18.12.2015 - 12:12 Uhr
Die Sparkasse Dinslaken geriet durch mehrere faule Kredite in Schwierigkeiten und machte zuletzt einen Verlust. Quelle: dpa
Sparkasse Dinslaken-Voerde-Hünxe

Die Sparkasse Dinslaken geriet durch mehrere faule Kredite in Schwierigkeiten und machte zuletzt einen Verlust.

(Foto: dpa)

Frankfurt Verhandelt wurde schon lange. Nun sind der Zusammenschluss der Verbands-Sparkasse Wesel und der Sparkasse Dinslaken-Voerde-Hünxe besiegelt, die entsprechend Verträge wurden unterzeichnet: Zum 1. Januar firmieren sie als Niederrheinische Sparkasse Rhein-Lippe, wie die „Rheinische Post“ berichtet. Die weiteren Fusionsschritte folgen dann im Jahresverlauf.
Der Chef der Sparkasse Wesel, Friedrich-Wilhelm Häfemeier, sprach von einem „historischen Tag“. Ein Dreivierteljahr wurde um den Zusammenschluss gerungen. Die fusionierte Sparkasse kommt auf eine Bilanzsumme von knapp 3,3 Milliarden Euro und würde damit unter den Top-100-Sparkassen landen.

Eine ganz gewöhnliche Fusion ist es nicht: Die Sparkasse Dinslaken geriet durch mehrere faule Kredite in Schwierigkeiten und machte zuletzt einen Verlust. Das Ergebnis der normalen Geschäftstätigkeit war 2014 negativ: minus 10,7 Millionen Euro. „Mit dem Geschäftsergebnis des Jahres 2014 sind wir nicht zufrieden“, heißt es denn auch im Jahresabschluss. Die wirtschaftlichen Verhältnisse der Sparkasse seien „als nicht ausreichend zu bewerten“.

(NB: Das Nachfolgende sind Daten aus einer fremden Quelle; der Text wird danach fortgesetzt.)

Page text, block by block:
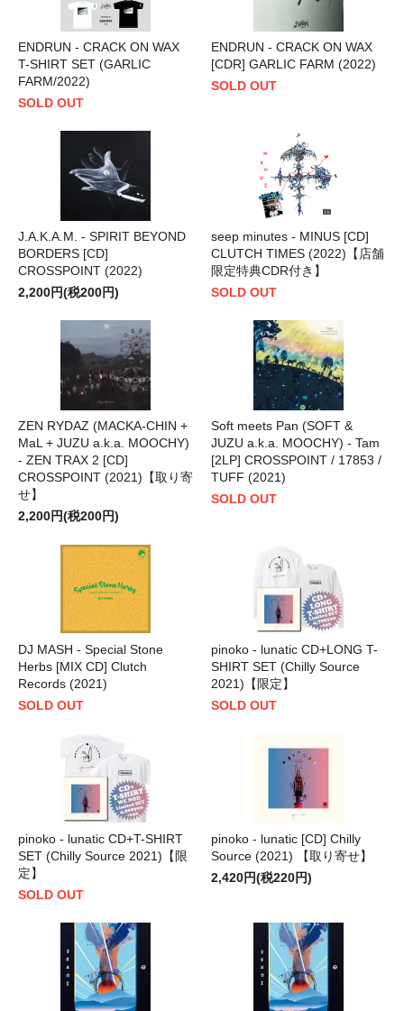
ENDRUN - CRACK ON WAX
T-SHIRT SET (GARLIC
FARM/2022)
SOLD OUT
ENDRUN - CRACK ON WAX
[CDR] GARLIC FARM (2022)
SOLD OUT
J.A.K.A.M. - SPIRIT BEYOND
BORDERS [CD]
CROSSPOINT (2022)
2,200円(税200円)
seep minutes - MINUS [CD]
CLUTCH TIMES (2022)【店舗
限定特典CDR付き】
SOLD OUT
ZEN RYDAZ (MACKA-CHIN +
MaL + JUZU a.k.a. MOOCHY)
- ZEN TRAX 2 [CD]
CROSSPOINT (2021)【取り寄
せ】
2,200円(税200円)
Soft meets Pan (SOFT &
JUZU a.k.a. MOOCHY) - Tam
[2LP] CROSSPOINT / 17853 /
TUFF (2021)
SOLD OUT
DJ MASH - Special Stone
Herbs [MIX CD] Clutch
Records (2021)
SOLD OUT
pinoko - lunatic CD+LONG T-
SHIRT SET (Chilly Source
2021)【限定】
SOLD OUT
pinoko - lunatic CD+T-SHIRT
SET (Chilly Source 2021)【限
定】
SOLD OUT
pinoko - lunatic [CD] Chilly
Source (2021) 【取り寄せ】
2,420円(税220円)

Schon seit einigen Jahren läuft es nicht mehr rund bei dem Geldhaus. 35 Millionen Euro Eigenkapital braucht es, bis spätestens Ende 2016.
Einfach wird die Zukunft auch für das fusionierte Institut nicht – vor allem angesichts der Minizinsen, die Margen vieler Sparkassen erodieren. Wichtigstes Ziel für Häfemeier, so die „Rheinische Post“, sei es, „die Niedrigzinsphase zu überleben“.